Хефе, невысокий, смуглый, очень плотный мужчина в блестящей шёлковой рубашке и с руками, сплошь покрытыми вязью татуировок, сидел, развалившись в большом плюшевом кресле. Ноги в высоких сапогах, украшенных бутафорскими серебряными шпорами, он взгромоздил на низкий журнальный столик, явно подражая героям гангстерских сериалов бразильского или аргентинского производства — Пако очень любил их смотреть в детстве, до отъезда в Северную Америку. Из этих же сериалов был и длинноствольный бразильский револьвер «Таурус» в чёрной, кожаной, украшенной серебряными заклёпками и пряжками портупее, небрежно брошенный на столик рядом с бутылкой «Джек Дэниэльса».
Истинный
— Всё, хефе. исполнили, как и было велено!
Отвечал на правах старшего Хорхе; Пако же почтительно молчал, стоя за спиной напарника.
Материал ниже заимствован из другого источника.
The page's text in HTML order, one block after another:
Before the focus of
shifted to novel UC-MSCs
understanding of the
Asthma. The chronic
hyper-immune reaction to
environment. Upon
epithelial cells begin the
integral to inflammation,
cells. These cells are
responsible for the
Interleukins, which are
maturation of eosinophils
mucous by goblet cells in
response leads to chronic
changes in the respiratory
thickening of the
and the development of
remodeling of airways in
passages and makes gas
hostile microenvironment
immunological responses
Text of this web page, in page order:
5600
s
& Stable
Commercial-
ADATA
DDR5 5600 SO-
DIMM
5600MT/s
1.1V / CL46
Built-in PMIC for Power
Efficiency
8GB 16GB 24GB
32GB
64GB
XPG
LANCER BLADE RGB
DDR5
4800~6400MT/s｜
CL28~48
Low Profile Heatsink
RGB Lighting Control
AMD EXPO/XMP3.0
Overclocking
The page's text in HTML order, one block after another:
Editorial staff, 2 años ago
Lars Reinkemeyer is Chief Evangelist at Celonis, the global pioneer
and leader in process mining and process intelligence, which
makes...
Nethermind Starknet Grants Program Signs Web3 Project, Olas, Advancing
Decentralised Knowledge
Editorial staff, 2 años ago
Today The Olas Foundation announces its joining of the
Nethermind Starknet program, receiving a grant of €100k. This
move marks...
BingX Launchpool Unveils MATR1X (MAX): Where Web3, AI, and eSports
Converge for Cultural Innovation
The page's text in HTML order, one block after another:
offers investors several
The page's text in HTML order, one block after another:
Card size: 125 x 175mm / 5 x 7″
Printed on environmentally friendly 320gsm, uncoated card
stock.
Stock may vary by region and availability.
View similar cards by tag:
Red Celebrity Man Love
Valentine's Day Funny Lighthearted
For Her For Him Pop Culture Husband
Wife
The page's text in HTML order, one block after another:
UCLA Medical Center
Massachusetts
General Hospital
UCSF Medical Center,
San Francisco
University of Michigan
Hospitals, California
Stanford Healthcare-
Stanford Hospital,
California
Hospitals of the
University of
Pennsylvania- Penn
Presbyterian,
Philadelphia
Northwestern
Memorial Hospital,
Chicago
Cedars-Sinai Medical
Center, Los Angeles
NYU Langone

Не заслужил он ещё права говориить в присутствии такого важного человека. Вот если бы хефе сам к нему обратился — тогда дело другое, тогда можно и раскрыть рот. Разумеется, тщательно взвешивая каждое слово — если не хочешь отправиться вниз, на рабские этажи. Хефе известен среди «Гаучос» склонностью к радикальным решениям.
— Весь груз пустили? — мужчина оторвал взгляд от стакана с бурбоном и поглядел на Хорхе — в упор, пронзительно, так, что Пако испытал желание выскочить за дверь. — А сигнала дождался, ничего не напутал, бабосо[55]?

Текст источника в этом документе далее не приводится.